Jessie’s weight moves off the bed in her room – I hear it – and pauses for a moment. It’s warm tonight, far warmer than for last night’s hospital panic; she won’t be wearing a T-shirt. What would she put on to go in to see Dad? Nothing. Why put on anything? Maybe her sunglasses – but I don’t think Jessie’s sense of humor is her strong point just now.
The pause is much longer than I expect. Perhaps I’m wrong: she’s staying where she is? I jam my ear to the door, making it hurt, sending black waves of pain to my brain, wondering how I’m going to move the bed, go downstairs, get the knife and come back up silently enough to surprise them both, one after the other. I need them together. I’ve always wanted them together for this.

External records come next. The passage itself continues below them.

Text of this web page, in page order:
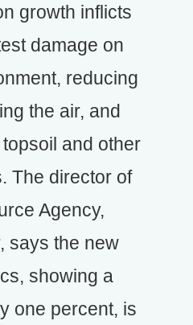
growth inflicts
damage on
reducing
the air, and
and other
The director of
Agency,
says the new
showing a
one percent, is
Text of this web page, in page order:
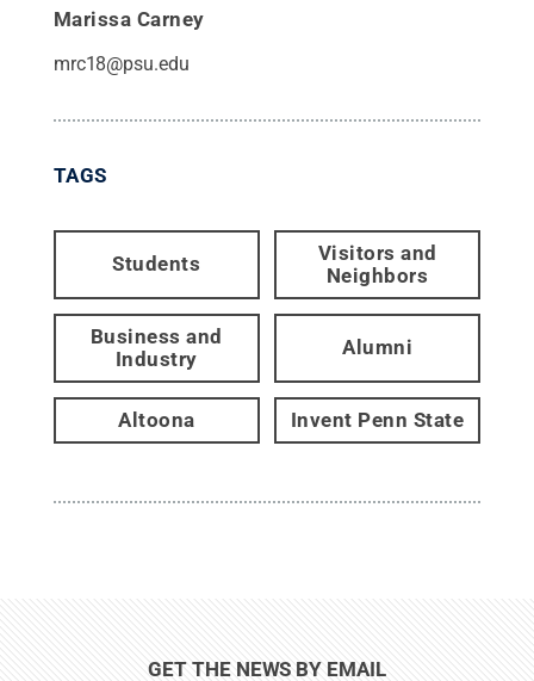
Marissa Carney
mrc18@psu.edu
TAGS
Students
Visitors and
Neighbors
Business and
Industry
Alumni
Altoona Invent Penn State
GET THE NEWS BY EMAIL

Drip! The door numbs my ear. How many thousandths or millionths of a second does it take for the sound of water falling from the tap and smashing in the basin to climb the stairs and penetrate my door? Drip! Silence from Jessie’s room. Maybe she’s already gone in to Dad? But I haven’t heard the creak of a floorboard, the oiled grind of metal upon metal as a hinge turns. Drip! Normal time is happening somewhere else – in the village, in the black empty mass between here and London, the streets there hazy from shop-window lights and drunks pissing against the walls and dark, ratlike faces in waiting cars who know where the action is, know where the party’s happening, know their lives are just starting, while I’m about to add the royal crown to the fuck-up that mine is already.